Confidence intervals

GADMA contains special scripts for Confidence Intervals evaluation. To get CI one will need correctly bootstrapped data. If SNP’s that were used for AFS are unlinked, then usual bootstrap over them should be performed. However, if they are linked then block bootstrap should be used. It is done over the unlinked regions of genome.

When bootstrapped data is ready, one should run two scripts gadma-run_ls_on_boot_data and gadma-get_confidence_intervals in order to get CI. One can find example here.

Run local search on bootstrapped data

First script gadma-run_ls_on_boot_data runs local search from known optimum for initial AFS (the one that GADMA found) for each AFS from bootstrap. The usage is following:

$ gadma-run_ls_on_boot_data --help

usage: GADMA module for runs of local search on bootstrapped data.
Is needed for calculating confidence intervals.
       [-h] -b <dir> -d <filename> -o <dir> [-j N]
       [--opt log/powell] [-p <filename>]

optional arguments:
  -h, --help            show this help message and exit
  -b <dir>, --boots <dir>
                        Directory where bootstrapped data is
                        located.
  -d <filename>, --dem_model <filename>
                        File with demographic model. Should
                        contain `model_func` or `generated_model`
                        function. One can put there several extra
                        parameters and they will be taken
                        automatically, otherwise one will need to
                        enter them manually. Such parameters are:
                        1) p0 (or popt) - initial parameters values
                        2) lower_bound - list of lower bounds for
                        parameters values
                        4) upper_bound - list of upper bounds for
                        parameters values
                        5) par_labels/param_labels - list of
                        string names for parameters
                        6) pts - pts for dadi (if there is no pts
                        then moments will be run automatically).
  -o <dir>, --output <dir>
                        Output directory.
  -j N, --jobs N        Number of threads for parallel run.
  --opt log/powell      Local search algorithm, by now it can be:
                        1) `log` - Inference.optimize_log
                        2) `powell` - Inference.optimize_powell.
  -p <filename>, --params <filename>
                        Filename with parameters, should be valid
                        python file.
                        Parameters are presented in -d/--dem_model
                        option description upper.

After the run, there will be pandas table in output directory with two different extensions - result_table.pkl and result_table.csv. It contains parameters for each bootstrap.
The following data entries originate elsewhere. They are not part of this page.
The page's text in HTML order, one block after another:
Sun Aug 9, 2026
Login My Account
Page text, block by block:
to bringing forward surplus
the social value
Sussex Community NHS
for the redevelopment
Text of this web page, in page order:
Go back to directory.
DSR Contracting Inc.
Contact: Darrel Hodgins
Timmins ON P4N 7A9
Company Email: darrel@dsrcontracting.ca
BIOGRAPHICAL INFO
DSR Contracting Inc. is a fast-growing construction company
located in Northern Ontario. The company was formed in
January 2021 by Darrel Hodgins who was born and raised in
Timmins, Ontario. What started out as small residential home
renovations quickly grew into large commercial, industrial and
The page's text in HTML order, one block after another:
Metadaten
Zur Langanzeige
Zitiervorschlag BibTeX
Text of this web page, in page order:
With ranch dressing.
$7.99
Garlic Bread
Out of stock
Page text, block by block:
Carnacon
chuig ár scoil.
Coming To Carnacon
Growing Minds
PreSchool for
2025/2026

At this point of time it is possible to change its units and add new parameters with additional manipulations in Python and then run gadma-get_confidence_intervals to get CI.
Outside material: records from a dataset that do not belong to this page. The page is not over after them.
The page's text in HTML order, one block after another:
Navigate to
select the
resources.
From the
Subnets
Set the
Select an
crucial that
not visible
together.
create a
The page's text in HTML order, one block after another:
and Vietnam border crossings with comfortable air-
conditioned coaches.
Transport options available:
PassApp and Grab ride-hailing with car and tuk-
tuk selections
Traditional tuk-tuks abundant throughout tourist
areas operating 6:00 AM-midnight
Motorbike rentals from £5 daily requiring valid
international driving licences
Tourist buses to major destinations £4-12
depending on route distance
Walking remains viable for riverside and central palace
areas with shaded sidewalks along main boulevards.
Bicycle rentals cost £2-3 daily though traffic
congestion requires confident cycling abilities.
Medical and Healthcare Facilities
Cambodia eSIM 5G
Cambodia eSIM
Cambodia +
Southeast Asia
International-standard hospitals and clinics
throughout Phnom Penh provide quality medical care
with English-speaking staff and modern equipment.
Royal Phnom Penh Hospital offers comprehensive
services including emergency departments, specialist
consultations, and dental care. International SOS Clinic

Get Confidence Intervals from table

After the gadma-run_ls_on_boot_data the result table will be in output directory. One can change its columns due to what parameters should be used for CI. For example, it is possible to translate units from genetic and add such parameter as size of ancestral population (N_A). To do it user should write script.
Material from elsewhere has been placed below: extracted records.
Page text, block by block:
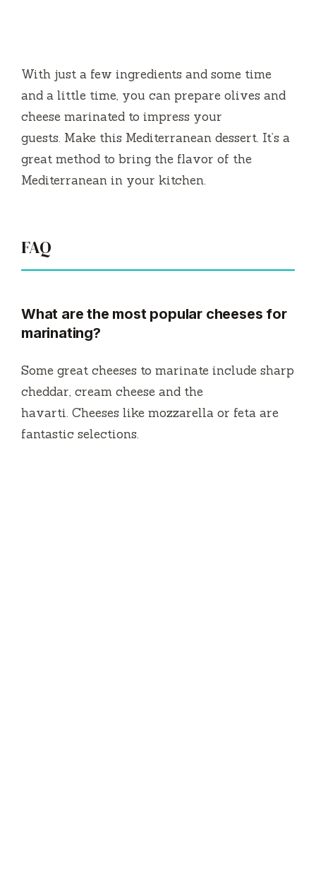
With just a few ingredients and some time
and a little time, you can prepare olives and
cheese marinated to impress your
guests. Make this Mediterranean dessert. It’s a
great method to bring the flavor of the
Mediterranean in your kitchen.
FAQ
What are the most popular cheeses for
marinating?
Some great cheeses to marinate include sharp
cheddar, cream cheese and the
havarti. Cheeses like mozzarella or feta are
fantastic selections.
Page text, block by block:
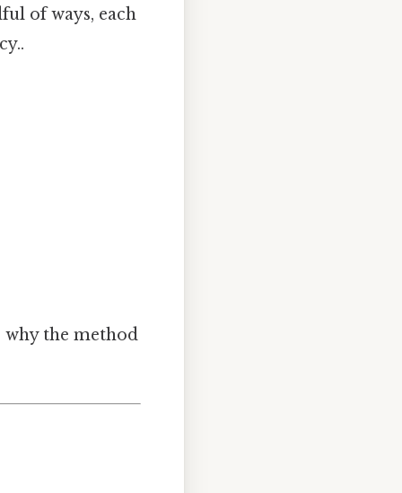
of ways, each
why the method

To calculate confidence intervals:

$ gadma-get_confidence_intervals --help
usage: GADMA module for calculating confidence
        intervals from the result table of local
        search runs on bootstrapped data.
       [-h] [--log] [--tex] [--acc N] <filename>

positional arguments:
  <filename>  Filename (.csv or .pkl) with result from
              local search runs on bootstrapped data.
              Output of gadma-run_ls_on_boot_data.

optional arguments:
  -h, --help  show this help message and exit
  --log       If log then logarithm will be used to
              calculate confidence intervals.
  --tex       Tex output.
  --acc N     Accuracy of output (dafault: 5).